THE TASK | Drop all pictures and repeat exactly the lines from the line holding "Home Imperial (CA)* 8-3-1 14.9" through the end of the records.

(Collected data)
----------
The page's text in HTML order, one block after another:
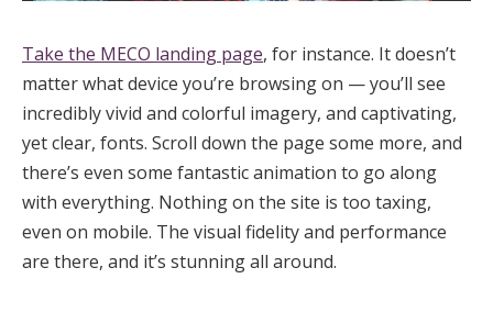
Take the MECO landing page, for instance. It doesn’t
matter what device you’re browsing on — you’ll see
incredibly vivid and colorful imagery, and captivating,
yet clear, fonts. Scroll down the page some more, and
there’s even some fantastic animation to go along
with everything. Nothing on the site is too taxing,
even on mobile. The visual fidelity and performance
are there, and it’s stunning all around.
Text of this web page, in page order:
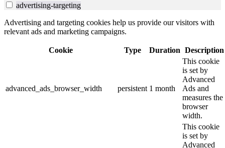
advertising-targeting
Advertising and targeting cookies help us provide our visitors with
relevant ads and marketing campaigns.
Cookie Type Duration Description
advanced_ads_browser_width persistent 1 month
This cookie
is set by
Advanced
Ads and
measures the
browser
width.
This cookie
is set by
Advanced
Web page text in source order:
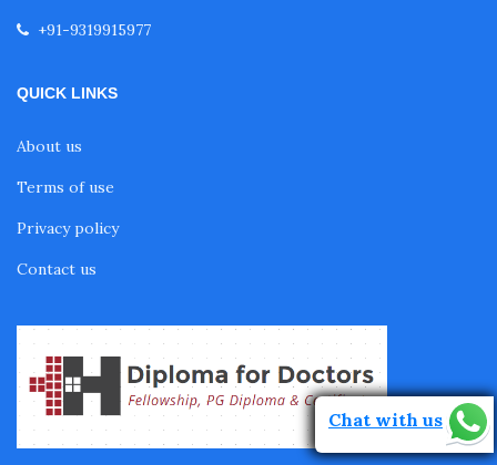
Fellowship in Pediatrics
Fellowship in Endodontics
Fellowship in Cardiac Rehabilitation
+91-9319915977
QUICK LINKS
About us
Terms of use
Privacy policy
Contact us
Chat with us
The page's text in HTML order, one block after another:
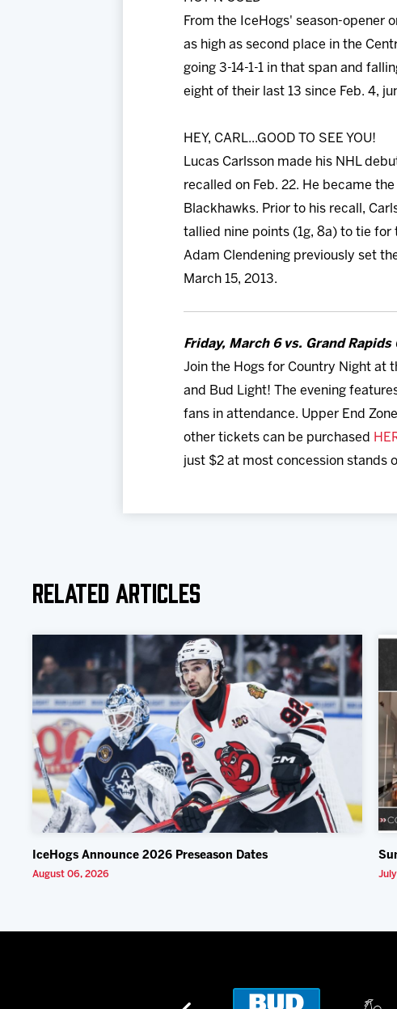
From the IceHogs' season-opener
as high as second place in the
going 3-14-1-1 in that span and
eight of their last 13 since Feb. 4,
HEY, CARL...GOOD TO SEE YOU!
Lucas Carlsson made his NHL
recalled on Feb. 22. He became
Blackhawks. Prior to his recall,
tallied nine points (1g, 8a) to tie for
Adam Clendening previously set
March 15, 2013.
Friday, March 6 vs. Grand
Join the Hogs for Country Night at
and Bud Light! The evening
fans in attendance. Upper End
other tickets can be purchased
just $2 at most concession stands
Related Articles
IceHogs Announce 2026 Preseason Dates
August 06, 2026
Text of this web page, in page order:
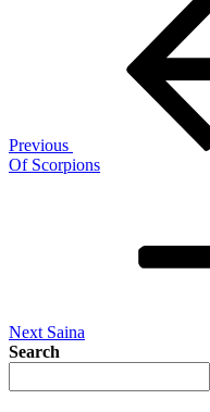
Previous
Of Scorpions
Next Saina
Search
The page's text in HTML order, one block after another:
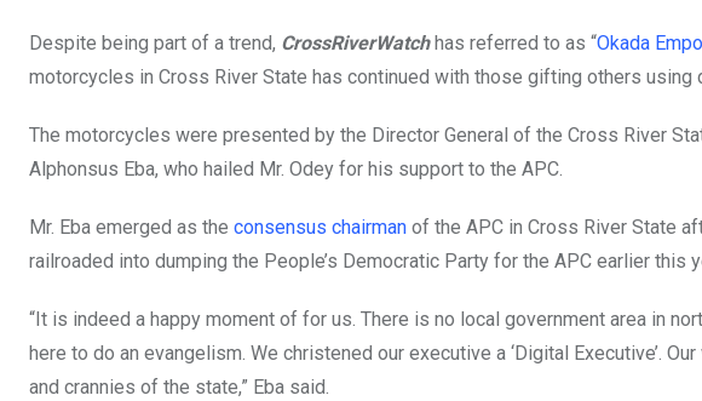
Despite being part of a trend, CrossRiverWatch has referred to as “Okada
motorcycles in Cross River State has continued with those gifting others
The motorcycles were presented by the Director General of the Cross River
Alphonsus Eba, who hailed Mr. Odey for his support to the APC.
Mr. Eba emerged as the consensus chairman of the APC in Cross River State
railroaded into dumping the People’s Democratic Party for the APC earlier this
“It is indeed a happy moment of for us. There is no local government area in
here to do an evangelism. We christened our executive a ‘Digital Executive’.
and crannies of the state,” Eba said.
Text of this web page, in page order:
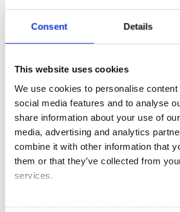
Consent Details
This website uses cookies
We use cookies to personalise
social media features and to analyse
share information about your use of
media, advertising and analytics
combine it with other information that
them or that they’ve collected from
services.
fields are marked
Comment
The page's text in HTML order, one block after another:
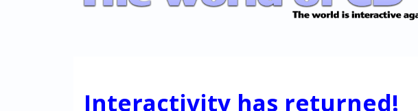
Interactivity has returned!
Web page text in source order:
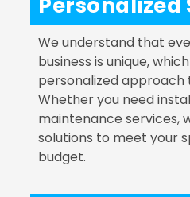
We understand that
business is unique,
personalized approach
Whether you need
maintenance services,
solutions to meet your
budget.
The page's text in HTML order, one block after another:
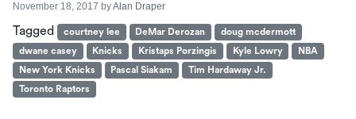
November 18, 2017 byAlan Draper
Tagged courtney lee DeMar Derozan
doug mcdermott
dwane casey
Knicks Kristaps Porzingis Kyle Lowry
NBA
New York Knicks
Pascal Siakam
Tim Hardaway Jr.
Toronto Raptors
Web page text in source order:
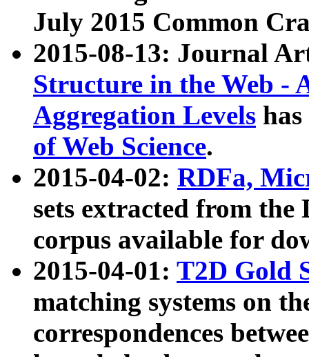
July 2015 Common
2015-08-13: Journal
Structure in the Web -
Aggregation Levels
of Web Science.
2015-04-02: RDFa,
sets extracted from the
corpus available for
2015-04-01: T2D Gold
matching systems on
correspondences
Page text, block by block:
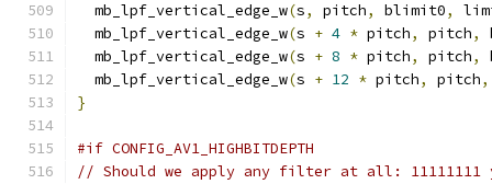
  mb_lpf_vertical_edge_w
(s, pitch, blimit0,
  mb_lpf_vertical_edge_w
(s + 4 * pitch, pitch,
  mb_lpf_vertical_edge_w
(s + 8 * pitch, pitch,
  mb_lpf_vertical_edge_w
(s + 12 * pitch, pitch,
}
#if CONFIG_AV1_HIGHBITDEPTH
// Should we apply any filter at all: 11111111
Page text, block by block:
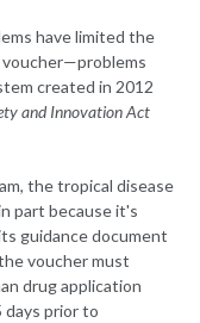
have limited the
created in 2012
and Innovation Act
the tropical disease
part because it's
guidance document
voucher must
drug application
prior to
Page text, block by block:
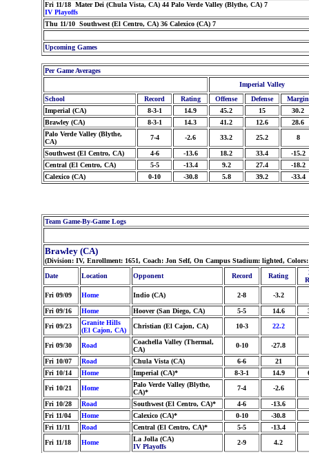
Fri 11/18 Mater Dei (Chula Vista, CA) 44 Palo Verde Valley (Blythe, CA) 7
IV Playoffs
Thu 11/10 Southwest (El Centro, CA) 36 Calexico (CA) 7
Upcoming Games
Per Game Averages
Imperial Valley
School
Record Rating Offense Defense
Margin
Imperial (CA)
8-3-1 14.9 45.2 15
30.2
Brawley (CA)
8-3-1 14.3 41.2 12.6
28.6
Palo Verde Valley (Blythe,
CA)
7-4 -2.6 33.2 25.2 8
Southwest (El Centro, CA) 4-6 -13.6 18.2 33.4
-15.2
Central (El Centro, CA)
5-5 -13.4 9.2 27.4
-18.2
Calexico (CA)
0-10 -30.8 5.8 39.2 -33.4
Team Game-By-Game Logs
Brawley (CA)
(Division: IV, Enrollment: 1651, Coach: Jon Self, On Campus Stadium: lighted,
Date
Location Opponent Record Rating
Fri 09/09
Home Indio (CA) 2-8 -3.2
Fri 09/16 Home Hoover (San Diego, CA) 5-5 14.6
Fri 09/23
Granite Hills
(El Cajon, CA)
Christian (El Cajon, CA) 10-3 22.2
Fri 09/30 Road
Coachella Valley (Thermal,
CA)
0-10 -27.8
Fri 10/07 Road Chula Vista (CA) 6-6
21
Fri 10/14
Home Imperial (CA)* 8-3-1 14.9
Fri 10/21
Home
Palo Verde Valley (Blythe,
CA)*
7-4 -2.6
Fri 10/28 Road Southwest (El Centro, CA)* 4-6
-13.6
Fri 11/04
Home Calexico (CA)* 0-10
-30.8
Fri 11/11
Road Central (El Centro, CA)* 5-5
-13.4
Fri 11/18
Home
La Jolla (CA)
IV Playoffs
2-9 4.2
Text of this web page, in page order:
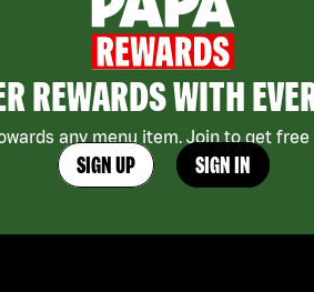
REWARDS WITH
any menu item. Join to get
SIGN UP SIGN IN
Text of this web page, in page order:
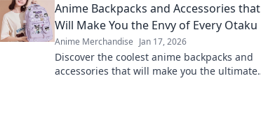
Anime Backpacks and Accessories that
Will Make You the Envy of Every Otaku
Anime Merchandise Jan 17, 2026
Discover the coolest anime backpacks and
accessories that will make you the ultimate
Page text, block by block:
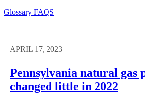
Glossary FAQS
APRIL 17, 2023
Pennsylvania natural gas
changed little in 2022
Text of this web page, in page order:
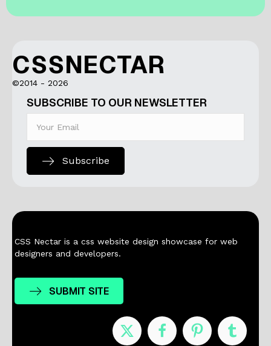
----------
TASK ANSWER |
Home Imperial (CA)* 8-3-1 14.9
Fri 10/21
Home
Palo Verde Valley (Blythe,
CA)*
7-4 -2.6
Fri 10/28 Road Southwest (El Centro, CA)* 4-6
-13.6
Fri 11/04
Home Calexico (CA)* 0-10
-30.8
Fri 11/11
Road Central (El Centro, CA)* 5-5
-13.4
Fri 11/18
Home
La Jolla (CA)
IV Playoffs
2-9 4.2
Text of this web page, in page order:
REWARDS WITH
any menu item. Join to get
SIGN UP SIGN IN
Text of this web page, in page order:
Anime Backpacks and Accessories that
Will Make You the Envy of Every Otaku
Anime Merchandise Jan 17, 2026
Discover the coolest anime backpacks and
accessories that will make you the ultimate
Page text, block by block:
Glossary FAQS
APRIL 17, 2023
Pennsylvania natural gas
changed little in 2022
Text of this web page, in page order:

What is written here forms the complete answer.